Description of the task →
Count every line in the data that contains the word "Website", then report that number alone.

Supplied data →
--
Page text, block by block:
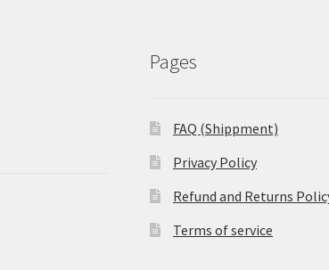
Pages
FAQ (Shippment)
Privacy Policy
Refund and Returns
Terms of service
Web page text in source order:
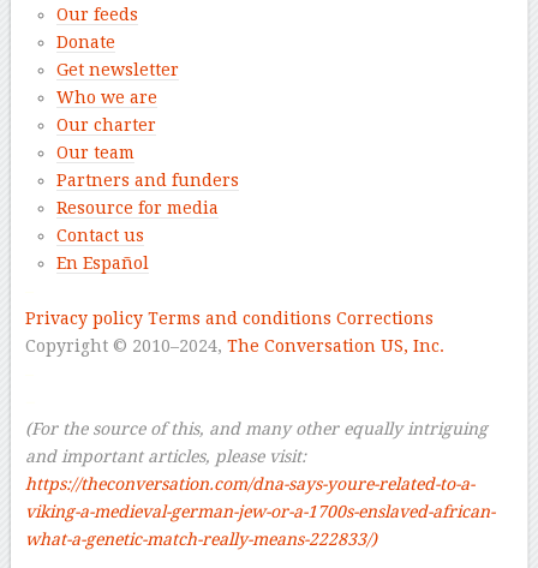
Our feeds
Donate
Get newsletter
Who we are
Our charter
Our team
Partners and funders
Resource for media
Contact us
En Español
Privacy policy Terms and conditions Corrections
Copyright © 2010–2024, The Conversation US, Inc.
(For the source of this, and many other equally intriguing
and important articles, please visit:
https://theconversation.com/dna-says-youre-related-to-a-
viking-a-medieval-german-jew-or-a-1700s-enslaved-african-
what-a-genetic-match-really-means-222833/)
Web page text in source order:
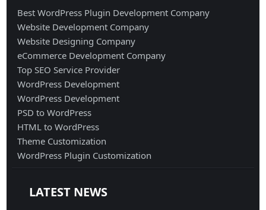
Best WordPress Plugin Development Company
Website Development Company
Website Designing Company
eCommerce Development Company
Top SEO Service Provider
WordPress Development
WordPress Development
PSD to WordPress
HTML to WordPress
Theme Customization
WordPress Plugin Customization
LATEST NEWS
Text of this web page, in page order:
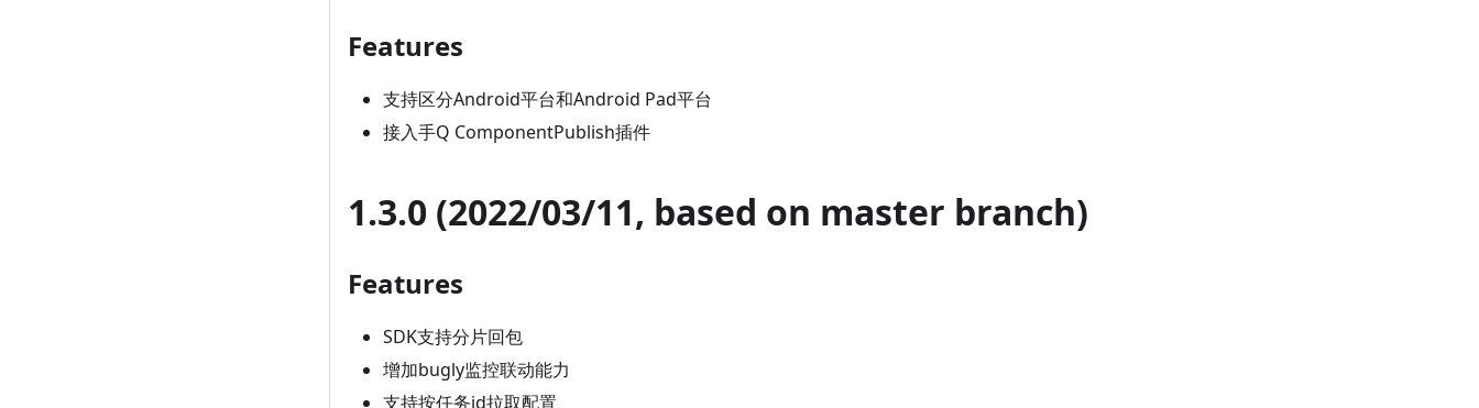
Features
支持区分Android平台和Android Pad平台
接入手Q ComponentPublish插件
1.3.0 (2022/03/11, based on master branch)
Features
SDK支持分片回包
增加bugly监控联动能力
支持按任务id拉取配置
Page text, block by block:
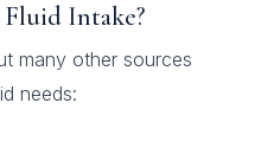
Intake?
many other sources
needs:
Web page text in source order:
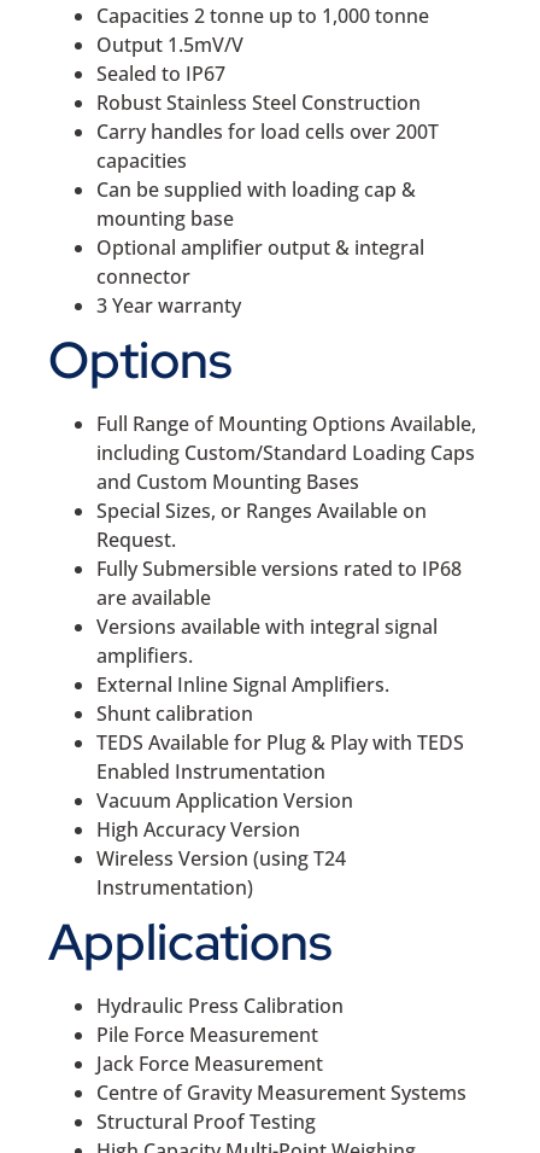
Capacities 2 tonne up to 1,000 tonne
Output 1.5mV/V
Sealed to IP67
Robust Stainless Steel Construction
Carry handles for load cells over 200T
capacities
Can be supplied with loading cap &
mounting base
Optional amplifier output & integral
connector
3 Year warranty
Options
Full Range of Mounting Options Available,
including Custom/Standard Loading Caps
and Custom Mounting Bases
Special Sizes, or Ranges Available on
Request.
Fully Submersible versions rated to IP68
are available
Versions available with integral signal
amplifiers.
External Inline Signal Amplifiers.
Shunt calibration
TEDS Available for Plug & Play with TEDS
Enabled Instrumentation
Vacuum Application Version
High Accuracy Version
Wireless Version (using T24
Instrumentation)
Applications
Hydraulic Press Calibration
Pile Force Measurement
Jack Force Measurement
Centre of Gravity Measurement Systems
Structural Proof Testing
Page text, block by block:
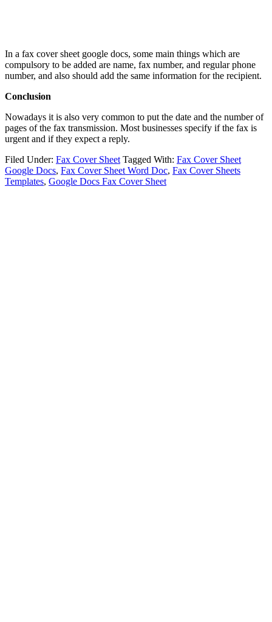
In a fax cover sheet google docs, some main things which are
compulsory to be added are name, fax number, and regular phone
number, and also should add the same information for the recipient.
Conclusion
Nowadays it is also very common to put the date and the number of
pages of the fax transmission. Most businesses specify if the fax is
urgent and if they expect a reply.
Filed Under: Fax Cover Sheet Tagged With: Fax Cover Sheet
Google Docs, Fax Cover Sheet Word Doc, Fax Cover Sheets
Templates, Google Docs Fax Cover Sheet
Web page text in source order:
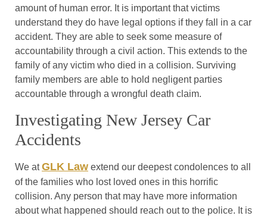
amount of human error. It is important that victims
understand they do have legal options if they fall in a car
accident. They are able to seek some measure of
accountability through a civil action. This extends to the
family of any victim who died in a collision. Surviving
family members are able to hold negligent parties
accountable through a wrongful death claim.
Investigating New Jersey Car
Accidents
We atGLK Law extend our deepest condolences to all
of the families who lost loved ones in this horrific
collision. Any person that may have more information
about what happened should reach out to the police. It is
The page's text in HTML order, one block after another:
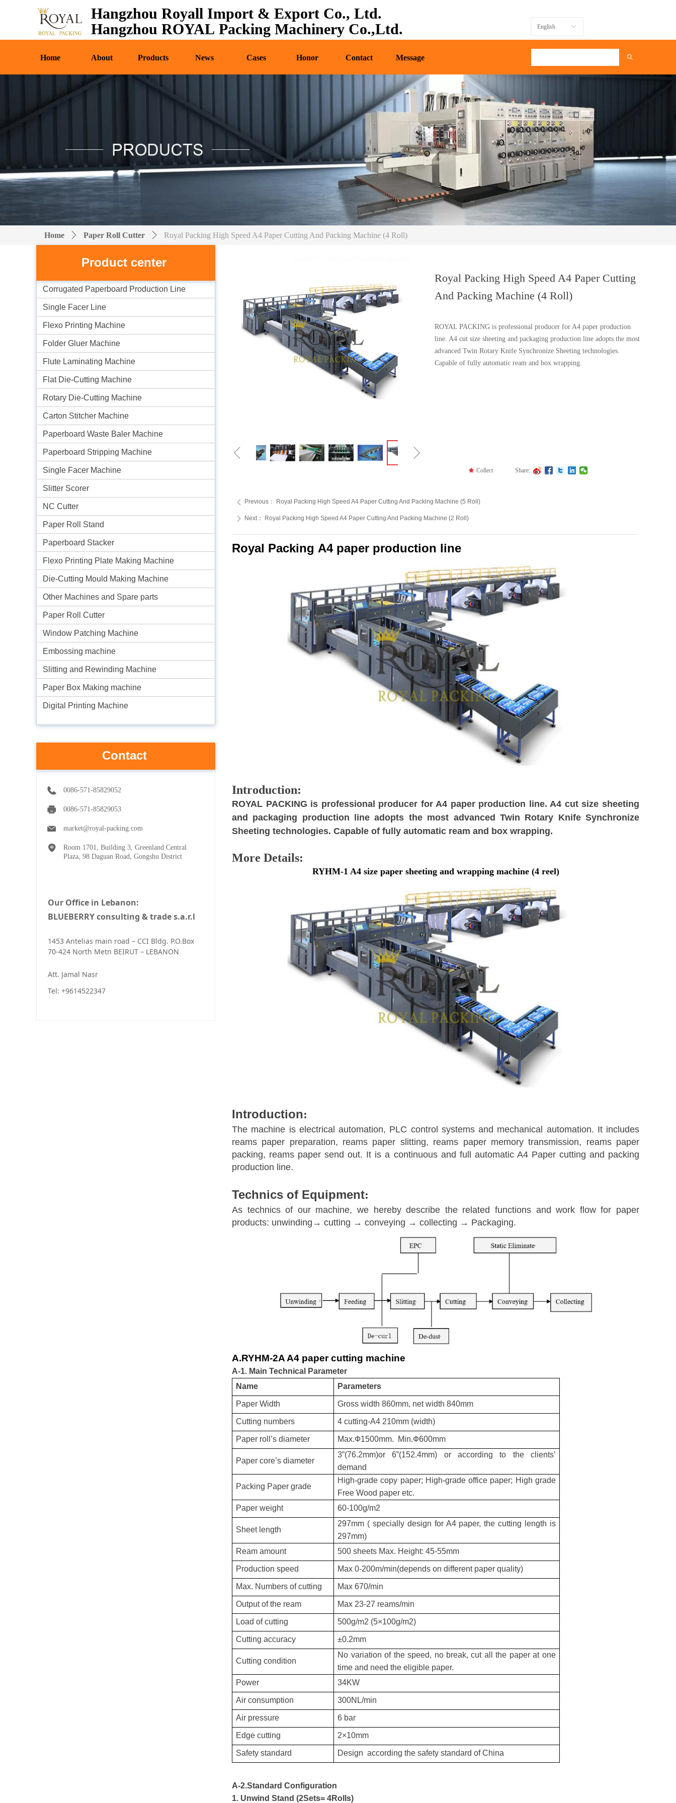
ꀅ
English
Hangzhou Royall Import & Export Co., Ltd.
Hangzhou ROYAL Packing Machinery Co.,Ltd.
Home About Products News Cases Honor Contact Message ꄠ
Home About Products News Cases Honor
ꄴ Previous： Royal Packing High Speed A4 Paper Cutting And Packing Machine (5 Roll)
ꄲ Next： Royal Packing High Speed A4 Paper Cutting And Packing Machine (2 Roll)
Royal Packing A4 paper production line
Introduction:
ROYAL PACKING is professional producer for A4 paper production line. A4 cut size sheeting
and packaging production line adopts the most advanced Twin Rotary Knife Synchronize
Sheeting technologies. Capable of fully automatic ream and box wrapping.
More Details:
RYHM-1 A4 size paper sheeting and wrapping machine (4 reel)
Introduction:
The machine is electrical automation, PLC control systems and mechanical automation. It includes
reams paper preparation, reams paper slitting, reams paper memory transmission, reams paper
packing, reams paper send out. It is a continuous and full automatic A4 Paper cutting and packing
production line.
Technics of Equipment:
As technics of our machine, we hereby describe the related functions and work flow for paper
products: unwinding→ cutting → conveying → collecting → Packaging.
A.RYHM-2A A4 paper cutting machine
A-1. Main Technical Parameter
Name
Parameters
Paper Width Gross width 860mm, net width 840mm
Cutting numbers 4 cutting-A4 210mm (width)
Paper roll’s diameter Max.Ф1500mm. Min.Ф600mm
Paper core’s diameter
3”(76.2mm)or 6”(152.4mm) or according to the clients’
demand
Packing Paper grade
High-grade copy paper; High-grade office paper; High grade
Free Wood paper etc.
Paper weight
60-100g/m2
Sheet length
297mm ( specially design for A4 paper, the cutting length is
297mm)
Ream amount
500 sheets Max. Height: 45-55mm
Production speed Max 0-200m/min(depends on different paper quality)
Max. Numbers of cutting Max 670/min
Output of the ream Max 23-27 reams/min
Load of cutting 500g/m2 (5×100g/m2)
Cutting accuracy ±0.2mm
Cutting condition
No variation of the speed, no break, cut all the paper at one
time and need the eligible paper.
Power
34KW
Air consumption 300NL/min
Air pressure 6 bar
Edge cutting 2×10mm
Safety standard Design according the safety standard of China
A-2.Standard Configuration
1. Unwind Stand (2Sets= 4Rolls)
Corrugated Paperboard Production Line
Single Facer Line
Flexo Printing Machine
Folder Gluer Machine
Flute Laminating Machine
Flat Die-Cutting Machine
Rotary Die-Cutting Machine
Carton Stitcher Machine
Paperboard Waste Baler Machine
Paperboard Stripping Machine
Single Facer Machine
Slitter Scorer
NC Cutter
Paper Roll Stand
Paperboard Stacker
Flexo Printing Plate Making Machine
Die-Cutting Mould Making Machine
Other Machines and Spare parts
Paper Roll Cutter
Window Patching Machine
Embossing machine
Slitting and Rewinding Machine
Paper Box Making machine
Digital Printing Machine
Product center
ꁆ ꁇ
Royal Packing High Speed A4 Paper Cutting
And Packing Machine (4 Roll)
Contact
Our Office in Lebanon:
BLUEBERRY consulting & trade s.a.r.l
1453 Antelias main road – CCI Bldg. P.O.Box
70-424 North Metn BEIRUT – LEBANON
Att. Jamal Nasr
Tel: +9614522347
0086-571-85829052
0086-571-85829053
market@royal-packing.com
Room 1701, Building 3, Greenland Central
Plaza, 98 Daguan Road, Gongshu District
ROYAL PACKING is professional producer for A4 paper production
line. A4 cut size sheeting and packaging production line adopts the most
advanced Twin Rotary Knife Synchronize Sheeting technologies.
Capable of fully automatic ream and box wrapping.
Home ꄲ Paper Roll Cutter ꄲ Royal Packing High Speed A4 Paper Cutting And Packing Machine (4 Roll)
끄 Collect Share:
--
Exercise answer →
2